И эту сущую правду говорил Канифолев с дрожью в голосе, со слезами на глазах, стуча кулаком по груди.

Начальство смотрело на него, выпуча глаза, и не понимало, в чем дело”.

В гениальном этом рассказе содержится убийственный портрет русского социального реализма, который, стоя перед начальством, высказывает ему в глаза всю сущую правду о том, что в канцелярии полы не крашены. Начальство смотрит, выпуча глаза. В России нельзя сказать никакой правды, потому что изначальный порок неустраним, а все остальное мелочь. Бывают, конечно, периоды прелестных самообольщений, когда все вдруг обретает смысл.
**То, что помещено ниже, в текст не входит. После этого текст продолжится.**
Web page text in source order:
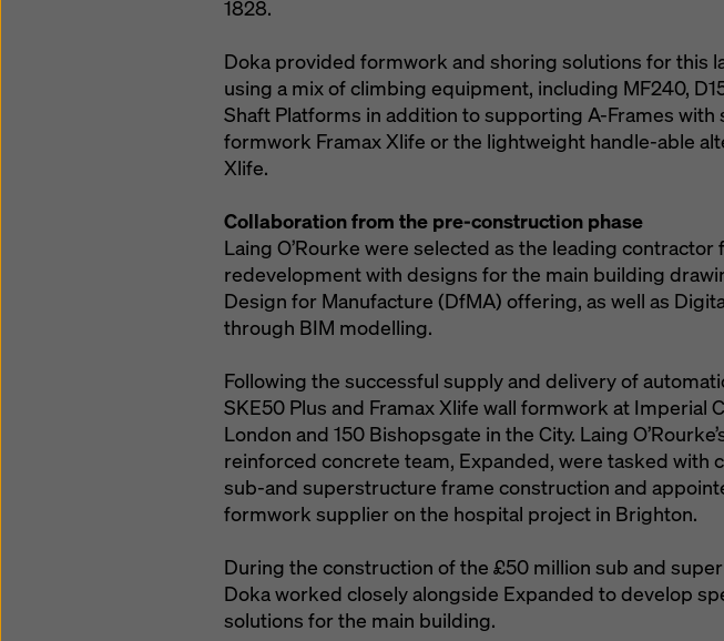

Весьма символично, что Чехов умер накануне как раз такого времени, и не зря у него в прощальной пьесе прощаются со старой жизнью и приветствуют новую, но делают это беспомощная розовая барышня и вечный студент по кличке Облезлый Барин. А так называемый революционер Саша из “Невесты” – трактуемый советскими комментаторами как луч света в темном царстве – тычет в собеседника худыми длинными пальцами, и шутки у него несмешные, громоздкие, с расчетом на мораль. Что от него плохо пахнет, не сказано, но чувствуется. Зато про Чимшу-Гималайского – сказано. Это тот самый, который говорит про человека с молоточком – должен, мол, около каждого счастливого стоять такой и бить по балде, чтобы не забывали о трагизме бытия. И от трубочки Чимши-Гималайского так отвратительно пахнет перегоревшим табаком, что уснуть рядом с ним нельзя – тоже, вероятно, чтобы не забывали люди про трагизм.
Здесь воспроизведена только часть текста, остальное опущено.